5. 年齢別・成長段階別トレーニングの具体例(接骨院の推奨)
子供の筋力トレーニングは、発達段階に応じて目的が変わります。
5-1. 幼稚園~小学校低学年(5歳~8歳頃):遊びを通じた神経系の発達
目的:運動の楽しさを知り、体の使い方(神経系の発達、協調性)を習得する。筋力アップは二の次。
- 推奨トレーニング:
- 鬼ごっこ、ボール遊び(投げる、キャッチする)
- けんけんぱ、スキップ、様々な走り方
- 動物の動きの真似(ワニ歩き、クマ歩きなど)
- マット運動(前転、後転)
- 接骨院の役割:正しい姿勢での動き方をチェックし、バランス感覚を養うための片足立ちなどの遊びを取り入れた指導。

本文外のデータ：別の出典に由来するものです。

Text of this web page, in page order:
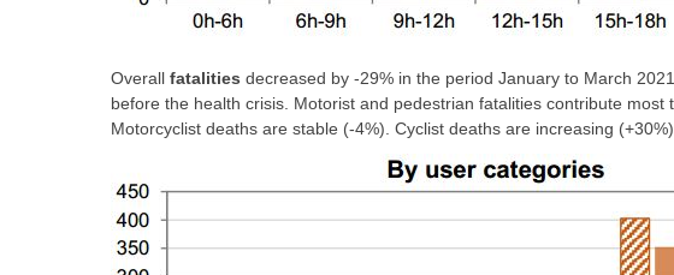
Overall fatalities decreased by -29% in the period January to March
before the health crisis. Motorist and pedestrian fatalities contribute
Motorcyclist deaths are stable (-4%). Cyclist deaths are increasing
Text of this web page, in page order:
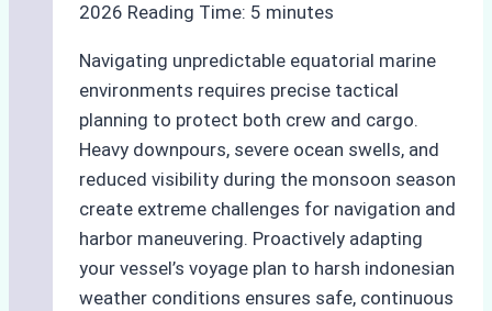
2026 Reading Time: 5 minutes
Navigating unpredictable equatorial marine
environments requires precise tactical
planning to protect both crew and cargo.
Heavy downpours, severe ocean swells, and
reduced visibility during the monsoon season
create extreme challenges for navigation and
harbor maneuvering. Proactively adapting
your vessel’s voyage plan to harsh indonesian
weather conditions ensures safe, continuous
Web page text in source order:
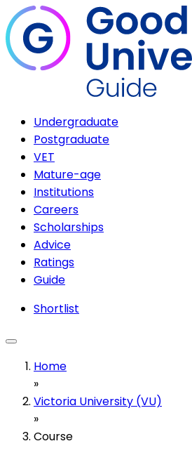
Undergraduate
Postgraduate
VET
Mature-age
Institutions
Careers
Scholarships
Advice
Ratings
Guide
Shortlist
Home
»
Victoria University (VU)
»
Course
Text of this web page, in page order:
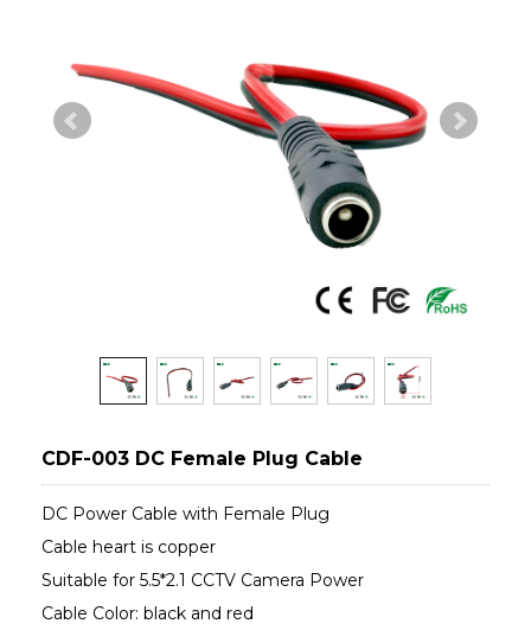
CDF-003 DC Female Plug Cable
DC Power Cable with Female Plug
Cable heart is copper
Suitable for 5.5*2.1 CCTV Camera Power
Cable Color: black and red
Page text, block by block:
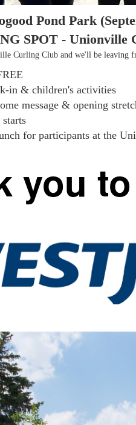
Pond Park
SPOT - Unionville
Curling Club and we'll be leaving
in & children's activities
message & opening
for participants at the
you
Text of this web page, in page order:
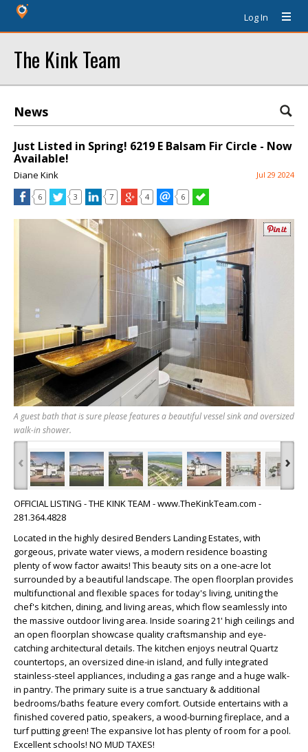
Log In
The Kink Team
News
Just Listed in Spring! 6219 E Balsam Fir Circle - Now
Available!
Diane Kink Jul 29 2024
6 3 7 4 6
A guest bath that is sure please features a beautiful vessel sink and oversized
walk-in shower.
‹ ›
OFFICIAL LISTING - THE KINK TEAM - www.TheKinkTeam.com -
281.364.4828
Located in the highly desired Benders Landing Estates, with
gorgeous, private water views, a modern residence boasting
plenty of wow factor awaits! This beauty sits on a one-acre lot
surrounded by a beautiful landscape. The open floorplan provides
multifunctional and flexible spaces for today's living, uniting the
chef's kitchen, dining, and living areas, which flow seamlessly into
the massive outdoor living area. Inside soaring 21' high ceilings and
an open floorplan showcase quality craftsmanship and eye-
catching architectural details. The kitchen enjoys neutral Quartz
countertops, an oversized dine-in island, and fully integrated
stainless-steel appliances, including a gas range and a huge walk-
in pantry. The primary suite is a true sanctuary & additional
bedrooms/baths feature every comfort. Outside entertains with a
finished covered patio, speakers, a wood-burning fireplace, and a
turf putting green! The expansive lot has plenty of room for a pool.
Excellent schools! NO MUD TAXES!
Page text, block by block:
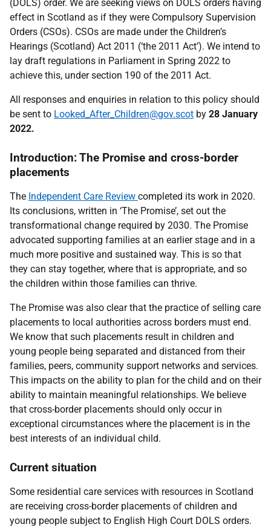
(DOLS) order. We are seeking views on DOLS orders having
effect in Scotland as if they were Compulsory Supervision
Orders (CSOs). CSOs are made under the Children’s
Hearings (Scotland) Act 2011 (‘the 2011 Act’). We intend to
lay draft regulations in Parliament in Spring 2022 to
achieve this, under section 190 of the 2011 Act.
All responses and enquiries in relation to this policy should
be sent to Looked_After_Children@gov.scot by 28 January
2022.
Introduction: The Promise and cross-border
placements
The Independent Care Review completed its work in 2020.
Its conclusions, written in ‘The Promise’, set out the
transformational change required by 2030. The Promise
advocated supporting families at an earlier stage and in a
much more positive and sustained way. This is so that
they can stay together, where that is appropriate, and so
the children within those families can thrive.
The Promise was also clear that the practice of selling care
placements to local authorities across borders must end.
We know that such placements result in children and
young people being separated and distanced from their
families, peers, community support networks and services.
This impacts on the ability to plan for the child and on their
ability to maintain meaningful relationships. We believe
that cross-border placements should only occur in
exceptional circumstances where the placement is in the
best interests of an individual child.
Current situation
Some residential care services with resources in Scotland
are receiving cross-border placements of children and
young people subject to English High Court DOLS orders.
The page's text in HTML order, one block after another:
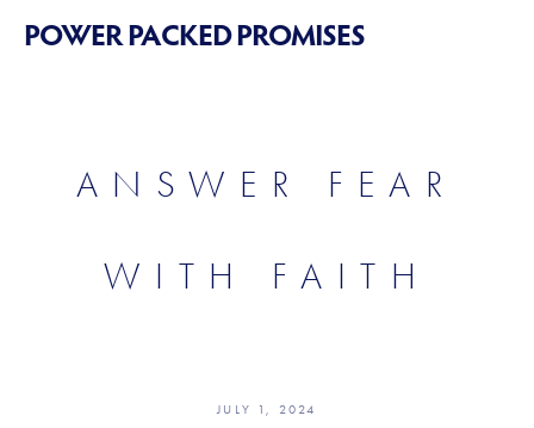
POWER PACKED PROMISES
ANSWER FEAR
WITH FAITH
JULY 1, 2024
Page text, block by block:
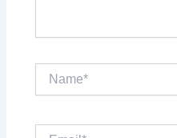
Name*
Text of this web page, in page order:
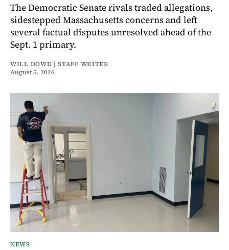
The Democratic Senate rivals traded allegations,
sidestepped Massachusetts concerns and left
several factual disputes unresolved ahead of the
Sept. 1 primary.
WILL DOWD | STAFF WRITER
August 5, 2026
NEWS
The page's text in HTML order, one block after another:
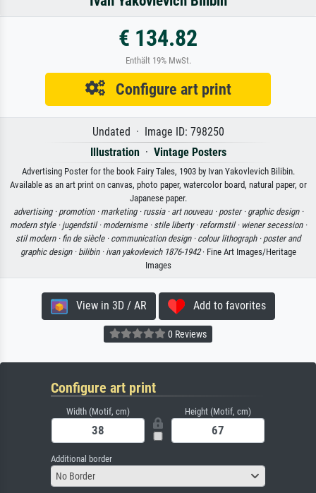
€ 134.82
Enthält 19% MwSt.
Configure art print
Undated · Image ID: 798250
Illustration · Vintage Posters
Advertising Poster for the book Fairy Tales, 1903 by Ivan Yakovlevich Bilibin.
Available as an art print on canvas, photo paper, watercolor board, natural paper, or
Japanese paper.
advertising · promotion · marketing · russia · art nouveau · poster · graphic design ·
modern style · jugendstil · modernisme · stile liberty · reformstil · wiener secession ·
stil modern · fin de siècle · communication design · colour lithograph · poster and
graphic design · bilibin · ivan yakovlevich 1876-1942· Fine Art Images/Heritage
Images
View in 3D / AR Add to favorites
0 Reviews
Configure art print
Width (Motif, cm) Height (Motif, cm)
Additional border
No Border
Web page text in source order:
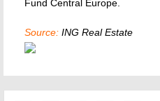
Fund Central Europe.
Source: ING Real Estate
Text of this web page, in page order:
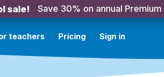
sale! Save 30% on annual Premium
teachers Pricing Sign in
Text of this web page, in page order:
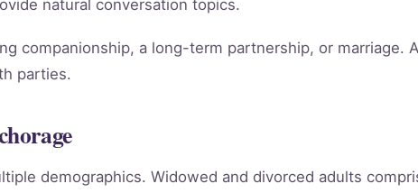
natural conversation topics.
companionship, a long-term partnership, or marriage.
parties.
demographics. Widowed and divorced adults
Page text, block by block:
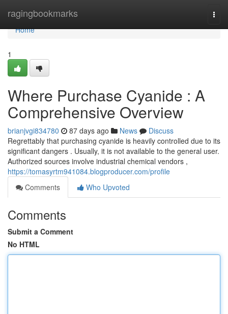
ragingbookmarks
Home
Home
1
Where Purchase Cyanide : A
Comprehensive Overview
brianjvgi834780 87 days ago News
Discuss
Regrettably that purchasing cyanide is heavily controlled due to its
significant dangers . Usually, it is not available to the general user.
Authorized sources involve industrial chemical vendors ,
https://tomasyrtm941084.blogproducer.com/profile
Comments
Who Upvoted
Comments
Submit a Comment
No HTML
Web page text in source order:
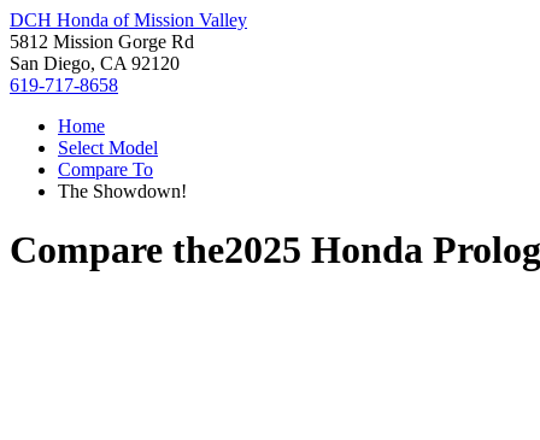
DCH Honda of Mission Valley
5812 Mission Gorge Rd
San Diego, CA 92120
619-717-8658
Home
Select Model
Compare To
The Showdown!
Compare the2025 Honda

5-2. 小学校中学年~高学年(9歳~12歳頃):自重トレーニングの導入
目的:正しいフォームでの基本動作を習得し、体幹を意識して安定させる力を養う。
- 推奨トレーニング:
- 自重スクワット(鏡などでフォーム確認)
- プランク(30秒キープなど、短時間から)
- 腕立て伏せ(膝つきで、正しい姿勢を意識)
- 軽いストレッチと柔軟体操
- 接骨院の役割:スポーツ特有の動作(ジャンプ、着地、方向転換)のフォームチェックと修正。特に股関節周りの可動域改善と安定性の強化。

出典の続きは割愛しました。